A report by the IFS earlier this week found that the government’s social security cuts had saved nowhere near the amount it expected. The £19bn it had hoped to save turned out to be only £2.5bn. While the cost of Job Seekers’ Allowance fell, spending on pensioner benefits, housing benefit and tax credits was much higher than the government anticipated. The IFS warned that rising housing benefit and tax credits “means that slow earnings growth now has the potential to push up spending too.”
The government may boast that its welfare reforms have nudged people into work but the impact on public spending (ostensibly the reason for the cuts) has been disappointing to say the least. People might have come off Job Seekers’ Allowance but many still rely on other benefits for support. Falling real wages and rising housing costs have squeezed household incomes to the point where more people need their incomes topped up with tax credits and their housing costs supported through housing benefit.
The Office for Budget Responsibility keeps having to revise up its projections for housing benefit spending. Its recent welfare trends report explained why. With the number of private renters rising and rents increasing faster than wages it’s not surprising that housing benefit costs have risen by so much.
The housing benefit forecasts of four years ago were based on assumptions that have turned out to be way too optimistic.
Given the falling level of home ownership, especially among younger people, rising rents are likely to eat into more and more people’s incomes.
An increase in wages should help but, despite the excitement over pay slightly outstripping inflation for the first time since 2009, growth is likely to be sluggish for the next year or so. As the Resolution Foundation’s Matthew Whittaker said yesterday, real median weekly pay has fallen to where it was in the early 2000s and the road back will be a long one. His colleague Laura Gardiner reminds us that official pay figures don’t include the self-employed, whose pay is, on average, lower than that of employees. Yesterday’s ASHE figures look dismal but even these are flattered by excluding the self-employed.
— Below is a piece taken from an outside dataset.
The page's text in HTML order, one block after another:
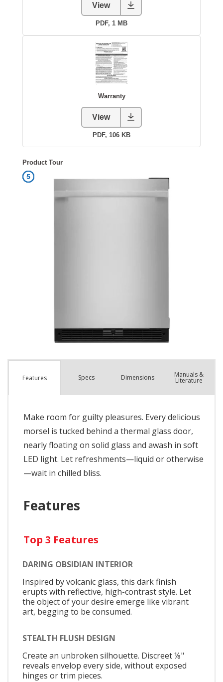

Rising benefit costs, then, are not just a fiscal problem. Cutting rates and entitlements in an attempt to force people back to work doesn’t necessarily lead to big reductions in benefit spending. As the IFS showed, while the cuts cause distress for those on the receiving end, the amount saved has been relatively small. That’s a lot of pain for not very much gain. To get people off benefits isn’t just a case of getting them back to work. They need to be in jobs that pay enough to cover their housing costs and feed their families. Otherwise, people simply shift from one benefit to another.Poor wage growth and rising rents mean that the number of people needing benefit support probably won’t fall by much over the next couple of years. Any further attempts to drastically reduce the cost of benefits will fall most heavily on those hardworking families the government keeps telling us about. All of which makes George Osborne’s “£12 billion of further welfare cuts in the first two years of next Parliament” look like a deluded fantasy.